#### Directions for this task
Your reply should be a faithful copy of the records below, free of pictures.

Records drawn from a dataset:
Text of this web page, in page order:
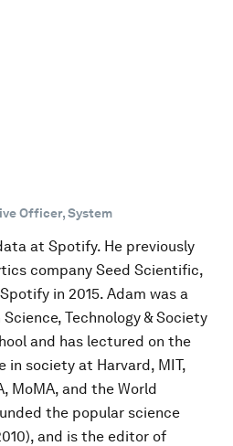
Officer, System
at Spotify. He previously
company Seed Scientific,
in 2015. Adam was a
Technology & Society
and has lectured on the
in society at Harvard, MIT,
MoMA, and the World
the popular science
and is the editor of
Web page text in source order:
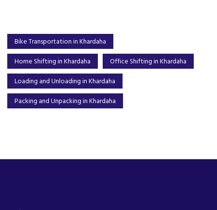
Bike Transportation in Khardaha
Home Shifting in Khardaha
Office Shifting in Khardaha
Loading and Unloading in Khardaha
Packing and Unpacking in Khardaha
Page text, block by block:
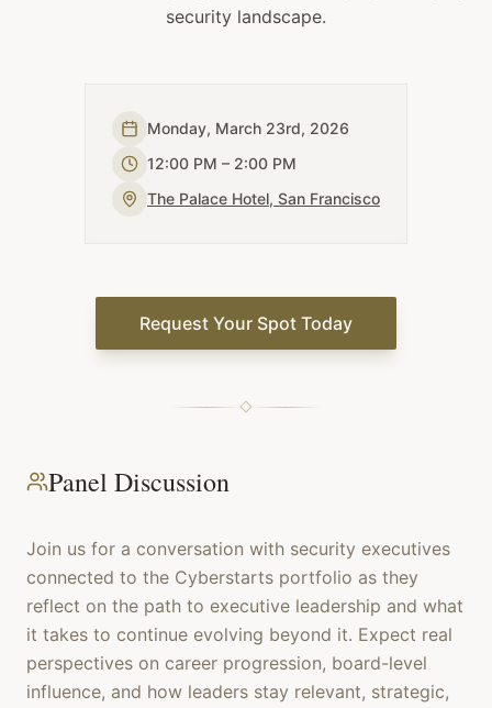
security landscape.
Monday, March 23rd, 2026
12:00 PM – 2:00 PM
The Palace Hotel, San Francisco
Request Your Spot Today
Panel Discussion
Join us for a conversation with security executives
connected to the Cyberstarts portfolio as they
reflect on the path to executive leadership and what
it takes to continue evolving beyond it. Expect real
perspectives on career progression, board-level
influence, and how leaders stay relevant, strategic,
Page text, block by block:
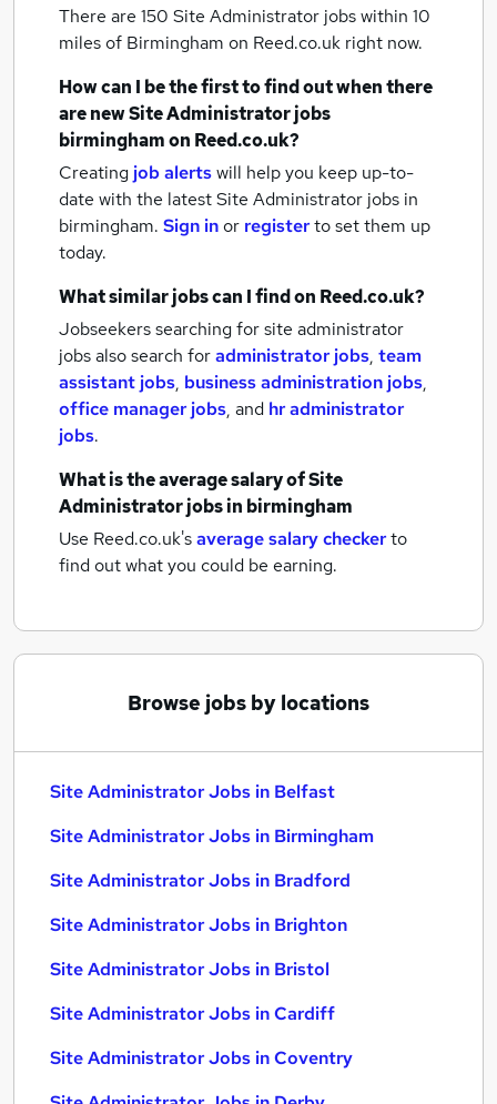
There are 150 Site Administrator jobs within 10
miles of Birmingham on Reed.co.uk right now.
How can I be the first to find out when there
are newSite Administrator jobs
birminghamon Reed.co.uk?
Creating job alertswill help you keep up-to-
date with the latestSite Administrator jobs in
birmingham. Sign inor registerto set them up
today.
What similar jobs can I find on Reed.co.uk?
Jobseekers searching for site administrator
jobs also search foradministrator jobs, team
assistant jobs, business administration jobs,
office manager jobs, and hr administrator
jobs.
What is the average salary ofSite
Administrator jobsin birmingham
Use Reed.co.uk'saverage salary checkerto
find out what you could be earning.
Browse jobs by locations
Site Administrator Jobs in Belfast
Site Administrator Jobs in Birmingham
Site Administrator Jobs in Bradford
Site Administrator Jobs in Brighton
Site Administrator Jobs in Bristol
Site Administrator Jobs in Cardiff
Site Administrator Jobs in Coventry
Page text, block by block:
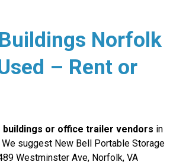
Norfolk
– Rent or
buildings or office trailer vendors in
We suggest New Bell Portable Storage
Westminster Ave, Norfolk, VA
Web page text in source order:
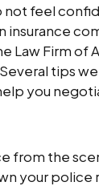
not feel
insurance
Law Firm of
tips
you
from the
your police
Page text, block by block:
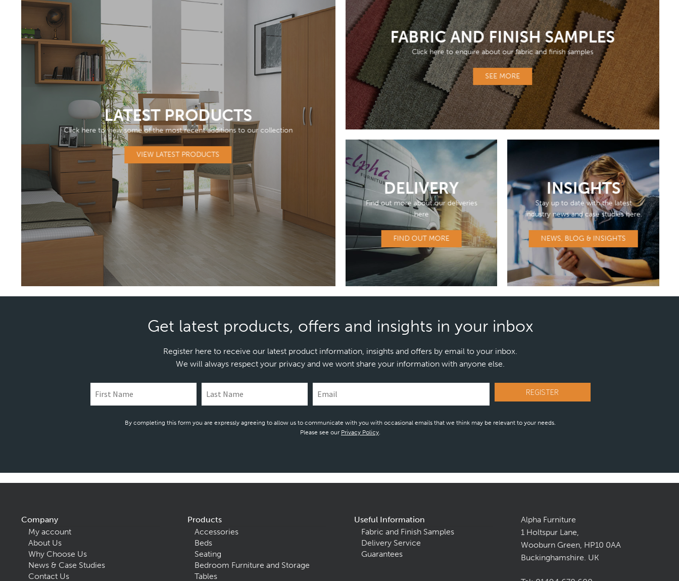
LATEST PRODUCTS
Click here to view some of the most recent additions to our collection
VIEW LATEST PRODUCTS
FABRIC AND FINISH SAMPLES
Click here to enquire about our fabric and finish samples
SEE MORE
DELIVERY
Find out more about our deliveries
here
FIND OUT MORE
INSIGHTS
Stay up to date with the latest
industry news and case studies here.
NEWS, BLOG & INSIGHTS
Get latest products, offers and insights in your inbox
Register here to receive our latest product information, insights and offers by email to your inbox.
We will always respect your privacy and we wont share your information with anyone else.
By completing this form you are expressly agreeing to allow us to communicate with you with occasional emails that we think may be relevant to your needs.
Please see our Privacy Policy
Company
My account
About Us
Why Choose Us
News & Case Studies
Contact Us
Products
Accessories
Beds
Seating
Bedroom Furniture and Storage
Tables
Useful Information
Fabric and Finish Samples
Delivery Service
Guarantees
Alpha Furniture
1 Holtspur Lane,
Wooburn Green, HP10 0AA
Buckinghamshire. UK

#### Reply to the task
Text of this web page, in page order:
Officer, System
at Spotify. He previously
company Seed Scientific,
in 2015. Adam was a
Technology & Society
and has lectured on the
in society at Harvard, MIT,
MoMA, and the World
the popular science
and is the editor of
Web page text in source order:
Bike Transportation in Khardaha
Home Shifting in Khardaha
Office Shifting in Khardaha
Loading and Unloading in Khardaha
Packing and Unpacking in Khardaha
Page text, block by block:
security landscape.
Monday, March 23rd, 2026
12:00 PM – 2:00 PM
The Palace Hotel, San Francisco
Request Your Spot Today
Panel Discussion
Join us for a conversation with security executives
connected to the Cyberstarts portfolio as they
reflect on the path to executive leadership and what
it takes to continue evolving beyond it. Expect real
perspectives on career progression, board-level
influence, and how leaders stay relevant, strategic,
Page text, block by block:
There are 150 Site Administrator jobs within 10
miles of Birmingham on Reed.co.uk right now.
How can I be the first to find out when there
are newSite Administrator jobs
birminghamon Reed.co.uk?
Creating job alertswill help you keep up-to-
date with the latestSite Administrator jobs in
birmingham. Sign inor registerto set them up
today.
What similar jobs can I find on Reed.co.uk?
Jobseekers searching for site administrator
jobs also search foradministrator jobs, team
assistant jobs, business administration jobs,
office manager jobs, and hr administrator
jobs.
What is the average salary ofSite
Administrator jobsin birmingham
Use Reed.co.uk'saverage salary checkerto
find out what you could be earning.
Browse jobs by locations
Site Administrator Jobs in Belfast
Site Administrator Jobs in Birmingham
Site Administrator Jobs in Bradford
Site Administrator Jobs in Brighton
Site Administrator Jobs in Bristol
Site Administrator Jobs in Cardiff
Site Administrator Jobs in Coventry
Page text, block by block:
Norfolk
– Rent or
buildings or office trailer vendors in
We suggest New Bell Portable Storage
Westminster Ave, Norfolk, VA
Web page text in source order:
not feel
insurance
Law Firm of
tips
you
from the
your police
Page text, block by block:
LATEST PRODUCTS
Click here to view some of the most recent additions to our collection
VIEW LATEST PRODUCTS
FABRIC AND FINISH SAMPLES
Click here to enquire about our fabric and finish samples
SEE MORE
DELIVERY
Find out more about our deliveries
here
FIND OUT MORE
INSIGHTS
Stay up to date with the latest
industry news and case studies here.
NEWS, BLOG & INSIGHTS
Get latest products, offers and insights in your inbox
Register here to receive our latest product information, insights and offers by email to your inbox.
We will always respect your privacy and we wont share your information with anyone else.
By completing this form you are expressly agreeing to allow us to communicate with you with occasional emails that we think may be relevant to your needs.
Please see our Privacy Policy
Company
My account
About Us
Why Choose Us
News & Case Studies
Contact Us
Products
Accessories
Beds
Seating
Bedroom Furniture and Storage
Tables
Useful Information
Fabric and Finish Samples
Delivery Service
Guarantees
Alpha Furniture
1 Holtspur Lane,
Wooburn Green, HP10 0AA
Buckinghamshire. UK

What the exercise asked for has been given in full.